The cost has yet to be assessed in full, but experts estimate the destruction must have cost the Horn of Africa nation billions of dollars.


- Workers jobless

One victim of the war is the globally renowned Turkish construction company Yapi Merkezi. It has been engaged in building railway tracks from Awash, Hara Gebeya in the north for about 10 years.

Yapi Merkezi’s project is part of a multi-billion dollar electric railway line project that links the central, southern, and eastern parts of Ethiopia with neighboring Djibouti, a coastal country through which Ethiopia does more than 95% of its import-export activities.

“After they came here, they (TPLF fighters) turned this project site into their camp,” said Mohammed Nur, once a heavy-duty truck driver with the Turkish contractor. “We witnessed as they transported property from here and whatever they could not take away, they damaged. What we witnessed was horrible and not expected from any group that claims to be fighters.”

Standing outside the office at the camp under a blue, cloud-flecked sky, Nur heaved with sadness as he told Anadolu Agency that TPLF fighters committed hope-shattering pillage at the camp.

“This company is a very big one that is beneficial to any country. For example, I am the breadwinner for my family. I am rendered jobless now because the company I work for has been forced out. So I have now become someone with nothing, nothing at all. I am telling (you) what I have seen,” he said.

“This is a big company that employed many workers; many workers with so many dependents have been rendered jobless, displaced from here,” Nur added. “The workers have children of their own and many have dependents such as their mothers. It was an eyesore to witness them taking away company property. It is a shame to see people we consider Ethiopians do such things. Some of them were the very people who were working with us.

“One of them is someone I regarded a friend. He was a driver of a concrete mixer truck. We saw him taking away the trucks. It was such a shame. He towed two mixing trucks on a low-bed. We could have killed him if we had known he would do that but all along we saw him as one of our own. It was painful to witness all that.

“This company is one in which all ethnic groups – Amhara, Oromo, Tigre, what have you – come and work. I was rendered jobless due to this (TPLF) force.”


- Health care shattered

According to the Amhara regional state government, 14 hospitals, 153 health centers, and 642 health posts were destroyed by TPLF forces when they made incursions south into neighboring regions since last July.

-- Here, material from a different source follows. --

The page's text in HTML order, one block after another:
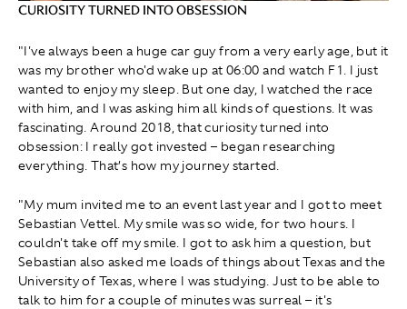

In addition, rebel fighters are accused of destroying nearly 10,000 schools across the Amhara and Afar regions, robbing 1.2 million students of opportunities to pursue their education, a claim that Anadolu Agency cannot verify.

“Around 10 million people were served by this hospital. After being captured by the TPLF, militias damaged or looted our hospital service equipment and medications starting with the oxygen production center. We lost oxygen production material, and the machinery was totally damaged,” Haimanot Ayali, medical director of the Dessie General Hospital, told Anadolu Agency.

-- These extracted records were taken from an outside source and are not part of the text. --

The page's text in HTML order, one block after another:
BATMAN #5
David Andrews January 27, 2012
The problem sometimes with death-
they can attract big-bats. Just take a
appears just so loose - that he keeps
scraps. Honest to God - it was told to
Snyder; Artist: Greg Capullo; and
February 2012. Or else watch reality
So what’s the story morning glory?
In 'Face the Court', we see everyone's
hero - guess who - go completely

She said rebels destroyed the operation room, adding: “Our entire department was totally damaged and destroyed.”

“We started at the primary level – primary healthcare service, and only simple procedures we started today. Nowadays, we can’t say it is a specialized hospital,” she said. “IDP (internally displaced persons) service, sick baby service, gynecology service, heart service, delivery service, neonatal intensive care unit service, malnutrition service, so many service specialists are also corrupted.”

The conflict has affected other areas of the country, forcing at least 2 million people from their homes and leaving millions without access to critical humanitarian assistance.

Acute food insecurity is now affecting more than 9.4 million people in northern Ethiopia, according to the UN Office for the Coordination of Humanitarian Affairs.

Within Tigray, 5.2 million people, roughly 90% of the population, need humanitarian aid.